EXTRACTED INFORMATION below:
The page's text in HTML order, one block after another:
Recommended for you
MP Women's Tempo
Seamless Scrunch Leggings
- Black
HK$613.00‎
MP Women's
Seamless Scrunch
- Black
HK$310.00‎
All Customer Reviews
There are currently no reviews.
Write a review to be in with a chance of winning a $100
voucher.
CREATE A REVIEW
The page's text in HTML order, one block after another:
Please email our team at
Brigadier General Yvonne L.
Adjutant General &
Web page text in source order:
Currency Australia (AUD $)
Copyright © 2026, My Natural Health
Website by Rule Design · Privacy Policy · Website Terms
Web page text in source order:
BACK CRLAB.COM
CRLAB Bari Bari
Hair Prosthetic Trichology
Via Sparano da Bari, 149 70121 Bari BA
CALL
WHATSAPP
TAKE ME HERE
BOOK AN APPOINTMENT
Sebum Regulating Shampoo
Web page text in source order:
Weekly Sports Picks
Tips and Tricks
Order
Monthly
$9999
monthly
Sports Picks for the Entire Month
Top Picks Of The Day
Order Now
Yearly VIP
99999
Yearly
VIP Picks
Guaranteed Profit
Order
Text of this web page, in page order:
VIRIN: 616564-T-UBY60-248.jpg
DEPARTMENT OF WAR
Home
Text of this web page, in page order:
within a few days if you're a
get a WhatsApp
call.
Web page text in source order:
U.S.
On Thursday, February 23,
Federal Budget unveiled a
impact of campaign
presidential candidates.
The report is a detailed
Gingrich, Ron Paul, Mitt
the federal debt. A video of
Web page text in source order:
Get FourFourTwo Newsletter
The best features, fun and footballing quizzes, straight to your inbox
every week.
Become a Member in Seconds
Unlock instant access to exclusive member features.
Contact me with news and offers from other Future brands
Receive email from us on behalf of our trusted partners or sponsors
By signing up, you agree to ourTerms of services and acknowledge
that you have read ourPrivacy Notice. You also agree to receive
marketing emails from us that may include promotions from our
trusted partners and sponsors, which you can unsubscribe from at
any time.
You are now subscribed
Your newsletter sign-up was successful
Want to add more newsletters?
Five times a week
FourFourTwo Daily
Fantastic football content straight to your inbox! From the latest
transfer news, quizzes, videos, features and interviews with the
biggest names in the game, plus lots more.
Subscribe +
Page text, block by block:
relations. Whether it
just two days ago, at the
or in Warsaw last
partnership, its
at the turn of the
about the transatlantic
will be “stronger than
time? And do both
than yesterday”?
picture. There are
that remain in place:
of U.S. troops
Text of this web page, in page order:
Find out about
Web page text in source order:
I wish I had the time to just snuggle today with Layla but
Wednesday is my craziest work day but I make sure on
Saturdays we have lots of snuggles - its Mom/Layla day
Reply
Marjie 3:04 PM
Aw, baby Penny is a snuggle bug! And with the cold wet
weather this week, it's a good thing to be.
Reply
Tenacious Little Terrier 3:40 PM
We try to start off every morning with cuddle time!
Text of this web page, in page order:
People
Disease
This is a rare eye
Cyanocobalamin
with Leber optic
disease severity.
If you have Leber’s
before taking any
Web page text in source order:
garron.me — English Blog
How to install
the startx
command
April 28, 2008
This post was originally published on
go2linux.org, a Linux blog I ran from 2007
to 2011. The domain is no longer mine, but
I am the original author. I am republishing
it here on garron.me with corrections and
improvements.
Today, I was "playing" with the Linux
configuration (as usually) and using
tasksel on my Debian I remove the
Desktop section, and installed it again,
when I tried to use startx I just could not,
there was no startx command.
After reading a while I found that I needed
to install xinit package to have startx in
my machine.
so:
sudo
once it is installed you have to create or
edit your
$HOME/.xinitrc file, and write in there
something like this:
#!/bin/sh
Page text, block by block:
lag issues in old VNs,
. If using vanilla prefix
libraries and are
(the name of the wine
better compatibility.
End of EXTRACTED INFORMATION.
> _AIM OF THE TASK_
Write out the whole listing above, keeping each line exactly as it is.

> _RESPONSE TO THE TASK_
The page's text in HTML order, one block after another:
Recommended for you
MP Women's Tempo
Seamless Scrunch Leggings
- Black
HK$613.00‎
MP Women's
Seamless Scrunch
- Black
HK$310.00‎
All Customer Reviews
There are currently no reviews.
Write a review to be in with a chance of winning a $100
voucher.
CREATE A REVIEW
The page's text in HTML order, one block after another:
Please email our team at
Brigadier General Yvonne L.
Adjutant General &
Web page text in source order:
Currency Australia (AUD $)
Copyright © 2026, My Natural Health
Website by Rule Design · Privacy Policy · Website Terms
Web page text in source order:
BACK CRLAB.COM
CRLAB Bari Bari
Hair Prosthetic Trichology
Via Sparano da Bari, 149 70121 Bari BA
CALL
WHATSAPP
TAKE ME HERE
BOOK AN APPOINTMENT
Sebum Regulating Shampoo
Web page text in source order:
Weekly Sports Picks
Tips and Tricks
Order
Monthly
$9999
monthly
Sports Picks for the Entire Month
Top Picks Of The Day
Order Now
Yearly VIP
99999
Yearly
VIP Picks
Guaranteed Profit
Order
Text of this web page, in page order:
VIRIN: 616564-T-UBY60-248.jpg
DEPARTMENT OF WAR
Home
Text of this web page, in page order:
within a few days if you're a
get a WhatsApp
call.
Web page text in source order:
U.S.
On Thursday, February 23,
Federal Budget unveiled a
impact of campaign
presidential candidates.
The report is a detailed
Gingrich, Ron Paul, Mitt
the federal debt. A video of
Web page text in source order:
Get FourFourTwo Newsletter
The best features, fun and footballing quizzes, straight to your inbox
every week.
Become a Member in Seconds
Unlock instant access to exclusive member features.
Contact me with news and offers from other Future brands
Receive email from us on behalf of our trusted partners or sponsors
By signing up, you agree to ourTerms of services and acknowledge
that you have read ourPrivacy Notice. You also agree to receive
marketing emails from us that may include promotions from our
trusted partners and sponsors, which you can unsubscribe from at
any time.
You are now subscribed
Your newsletter sign-up was successful
Want to add more newsletters?
Five times a week
FourFourTwo Daily
Fantastic football content straight to your inbox! From the latest
transfer news, quizzes, videos, features and interviews with the
biggest names in the game, plus lots more.
Subscribe +
Page text, block by block:
relations. Whether it
just two days ago, at the
or in Warsaw last
partnership, its
at the turn of the
about the transatlantic
will be “stronger than
time? And do both
than yesterday”?
picture. There are
that remain in place:
of U.S. troops
Text of this web page, in page order:
Find out about
Web page text in source order:
I wish I had the time to just snuggle today with Layla but
Wednesday is my craziest work day but I make sure on
Saturdays we have lots of snuggles - its Mom/Layla day
Reply
Marjie 3:04 PM
Aw, baby Penny is a snuggle bug! And with the cold wet
weather this week, it's a good thing to be.
Reply
Tenacious Little Terrier 3:40 PM
We try to start off every morning with cuddle time!
Text of this web page, in page order:
People
Disease
This is a rare eye
Cyanocobalamin
with Leber optic
disease severity.
If you have Leber’s
before taking any
Web page text in source order:
garron.me — English Blog
How to install
the startx
command
April 28, 2008
This post was originally published on
go2linux.org, a Linux blog I ran from 2007
to 2011. The domain is no longer mine, but
I am the original author. I am republishing
it here on garron.me with corrections and
improvements.
Today, I was "playing" with the Linux
configuration (as usually) and using
tasksel on my Debian I remove the
Desktop section, and installed it again,
when I tried to use startx I just could not,
there was no startx command.
After reading a while I found that I needed
to install xinit package to have startx in
my machine.
so:
sudo
once it is installed you have to create or
edit your
$HOME/.xinitrc file, and write in there
something like this:
#!/bin/sh
Page text, block by block:
lag issues in old VNs,
. If using vanilla prefix
libraries and are
(the name of the wine
better compatibility.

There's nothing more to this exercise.